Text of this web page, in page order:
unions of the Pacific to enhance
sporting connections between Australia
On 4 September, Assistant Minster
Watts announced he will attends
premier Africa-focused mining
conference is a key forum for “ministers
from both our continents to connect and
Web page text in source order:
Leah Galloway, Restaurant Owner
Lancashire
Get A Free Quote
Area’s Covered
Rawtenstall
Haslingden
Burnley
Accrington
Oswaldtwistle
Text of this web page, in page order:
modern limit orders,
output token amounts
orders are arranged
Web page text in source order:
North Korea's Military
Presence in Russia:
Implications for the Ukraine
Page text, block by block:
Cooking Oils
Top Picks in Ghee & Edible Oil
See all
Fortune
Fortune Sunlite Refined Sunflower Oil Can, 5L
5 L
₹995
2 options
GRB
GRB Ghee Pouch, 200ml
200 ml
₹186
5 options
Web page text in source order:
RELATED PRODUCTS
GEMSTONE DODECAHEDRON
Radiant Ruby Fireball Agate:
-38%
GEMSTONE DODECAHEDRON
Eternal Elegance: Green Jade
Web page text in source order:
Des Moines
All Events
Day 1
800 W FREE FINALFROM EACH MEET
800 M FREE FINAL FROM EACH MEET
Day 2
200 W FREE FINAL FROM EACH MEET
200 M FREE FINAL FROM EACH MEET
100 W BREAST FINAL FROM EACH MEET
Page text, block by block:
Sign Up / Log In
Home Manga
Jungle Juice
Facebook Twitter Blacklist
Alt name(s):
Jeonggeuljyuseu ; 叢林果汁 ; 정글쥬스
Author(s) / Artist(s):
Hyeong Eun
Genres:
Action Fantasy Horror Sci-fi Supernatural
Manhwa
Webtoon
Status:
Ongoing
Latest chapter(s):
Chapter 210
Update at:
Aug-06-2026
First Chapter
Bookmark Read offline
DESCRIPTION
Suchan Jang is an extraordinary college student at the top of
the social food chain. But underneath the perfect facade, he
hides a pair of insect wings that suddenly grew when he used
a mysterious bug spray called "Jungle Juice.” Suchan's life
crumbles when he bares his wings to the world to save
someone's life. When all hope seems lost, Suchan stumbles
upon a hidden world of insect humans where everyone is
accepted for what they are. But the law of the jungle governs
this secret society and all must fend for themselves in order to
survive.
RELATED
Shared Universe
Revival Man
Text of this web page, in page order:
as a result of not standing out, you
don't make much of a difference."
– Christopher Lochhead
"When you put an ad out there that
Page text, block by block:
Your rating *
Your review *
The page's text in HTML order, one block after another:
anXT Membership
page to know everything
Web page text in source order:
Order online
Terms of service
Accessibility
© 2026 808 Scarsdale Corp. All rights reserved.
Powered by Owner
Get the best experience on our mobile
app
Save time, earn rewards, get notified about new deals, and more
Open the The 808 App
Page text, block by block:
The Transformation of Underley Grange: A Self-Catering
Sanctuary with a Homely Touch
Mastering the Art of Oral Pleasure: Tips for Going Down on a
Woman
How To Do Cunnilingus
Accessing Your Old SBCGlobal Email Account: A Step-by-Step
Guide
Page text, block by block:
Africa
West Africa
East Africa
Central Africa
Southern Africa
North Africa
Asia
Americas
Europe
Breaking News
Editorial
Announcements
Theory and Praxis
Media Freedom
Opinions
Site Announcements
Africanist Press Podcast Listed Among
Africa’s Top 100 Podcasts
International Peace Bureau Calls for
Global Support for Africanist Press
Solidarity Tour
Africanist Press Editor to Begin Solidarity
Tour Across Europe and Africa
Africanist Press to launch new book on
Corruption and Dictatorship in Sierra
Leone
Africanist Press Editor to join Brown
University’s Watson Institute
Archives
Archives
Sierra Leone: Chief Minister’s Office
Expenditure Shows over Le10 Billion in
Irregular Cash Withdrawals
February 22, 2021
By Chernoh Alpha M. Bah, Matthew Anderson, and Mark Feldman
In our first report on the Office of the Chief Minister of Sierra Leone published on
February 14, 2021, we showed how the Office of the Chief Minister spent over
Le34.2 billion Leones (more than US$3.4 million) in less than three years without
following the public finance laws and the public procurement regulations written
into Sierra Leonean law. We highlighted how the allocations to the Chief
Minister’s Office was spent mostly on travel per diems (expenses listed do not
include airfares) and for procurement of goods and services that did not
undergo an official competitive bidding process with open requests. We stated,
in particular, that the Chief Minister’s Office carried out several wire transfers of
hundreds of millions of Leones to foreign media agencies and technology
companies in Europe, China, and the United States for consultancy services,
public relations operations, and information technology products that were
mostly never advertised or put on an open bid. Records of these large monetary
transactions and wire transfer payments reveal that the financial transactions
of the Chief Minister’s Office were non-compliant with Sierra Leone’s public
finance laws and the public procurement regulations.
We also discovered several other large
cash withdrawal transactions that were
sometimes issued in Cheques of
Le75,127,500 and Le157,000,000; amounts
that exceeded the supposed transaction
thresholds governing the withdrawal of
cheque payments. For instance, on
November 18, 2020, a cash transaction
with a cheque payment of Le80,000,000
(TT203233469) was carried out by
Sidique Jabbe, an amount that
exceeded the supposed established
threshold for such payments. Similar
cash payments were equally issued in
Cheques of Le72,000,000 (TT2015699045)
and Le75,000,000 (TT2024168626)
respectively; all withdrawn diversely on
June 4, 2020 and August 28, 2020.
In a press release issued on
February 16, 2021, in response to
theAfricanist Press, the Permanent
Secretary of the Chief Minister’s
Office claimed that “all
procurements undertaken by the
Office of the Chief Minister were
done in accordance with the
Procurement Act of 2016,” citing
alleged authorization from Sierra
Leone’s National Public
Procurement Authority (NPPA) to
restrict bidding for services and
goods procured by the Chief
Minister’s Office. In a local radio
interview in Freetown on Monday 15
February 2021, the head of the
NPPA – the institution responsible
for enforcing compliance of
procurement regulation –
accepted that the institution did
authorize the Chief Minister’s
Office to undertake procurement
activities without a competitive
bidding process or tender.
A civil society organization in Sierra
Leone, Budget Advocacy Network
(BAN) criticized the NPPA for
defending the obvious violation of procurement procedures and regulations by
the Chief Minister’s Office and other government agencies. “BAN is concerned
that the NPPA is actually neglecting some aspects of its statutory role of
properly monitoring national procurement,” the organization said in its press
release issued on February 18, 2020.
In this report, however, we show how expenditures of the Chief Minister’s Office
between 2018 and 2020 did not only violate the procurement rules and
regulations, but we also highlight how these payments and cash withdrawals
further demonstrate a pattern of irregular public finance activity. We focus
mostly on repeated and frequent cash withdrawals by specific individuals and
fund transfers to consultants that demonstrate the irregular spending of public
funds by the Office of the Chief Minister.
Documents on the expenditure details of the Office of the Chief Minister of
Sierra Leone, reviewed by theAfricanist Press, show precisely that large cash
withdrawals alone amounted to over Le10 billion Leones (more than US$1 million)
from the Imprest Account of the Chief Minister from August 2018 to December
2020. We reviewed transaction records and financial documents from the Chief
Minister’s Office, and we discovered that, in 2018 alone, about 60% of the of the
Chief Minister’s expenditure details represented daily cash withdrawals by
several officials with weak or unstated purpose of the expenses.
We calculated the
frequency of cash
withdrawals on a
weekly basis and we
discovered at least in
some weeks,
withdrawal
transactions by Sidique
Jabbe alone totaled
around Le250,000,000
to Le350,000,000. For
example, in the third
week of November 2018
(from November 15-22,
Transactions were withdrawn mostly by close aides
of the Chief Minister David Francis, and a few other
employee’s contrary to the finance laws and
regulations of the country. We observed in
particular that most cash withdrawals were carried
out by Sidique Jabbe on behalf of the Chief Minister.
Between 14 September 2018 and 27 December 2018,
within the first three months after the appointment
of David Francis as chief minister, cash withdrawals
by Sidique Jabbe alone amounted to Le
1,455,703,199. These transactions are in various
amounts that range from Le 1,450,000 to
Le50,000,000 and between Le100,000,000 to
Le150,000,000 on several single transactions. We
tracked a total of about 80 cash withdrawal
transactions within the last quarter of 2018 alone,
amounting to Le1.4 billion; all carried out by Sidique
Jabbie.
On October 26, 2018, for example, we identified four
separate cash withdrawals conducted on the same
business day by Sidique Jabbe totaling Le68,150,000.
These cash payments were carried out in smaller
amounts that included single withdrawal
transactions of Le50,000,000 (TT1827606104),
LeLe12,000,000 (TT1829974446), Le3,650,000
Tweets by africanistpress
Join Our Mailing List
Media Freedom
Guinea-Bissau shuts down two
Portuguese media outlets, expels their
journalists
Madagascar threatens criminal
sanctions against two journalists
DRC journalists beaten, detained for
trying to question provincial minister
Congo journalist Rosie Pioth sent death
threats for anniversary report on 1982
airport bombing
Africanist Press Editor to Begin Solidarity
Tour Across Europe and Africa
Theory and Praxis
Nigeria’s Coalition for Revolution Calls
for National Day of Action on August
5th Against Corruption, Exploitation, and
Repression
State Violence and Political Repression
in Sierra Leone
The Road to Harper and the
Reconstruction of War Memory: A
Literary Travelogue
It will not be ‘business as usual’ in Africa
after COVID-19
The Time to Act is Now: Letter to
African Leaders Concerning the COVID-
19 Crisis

------------------------------

- _Task to complete_: Going through the entries above line by line, work out how many lines include the word "agencies". Only the number is required.

- _Problem solution_: 2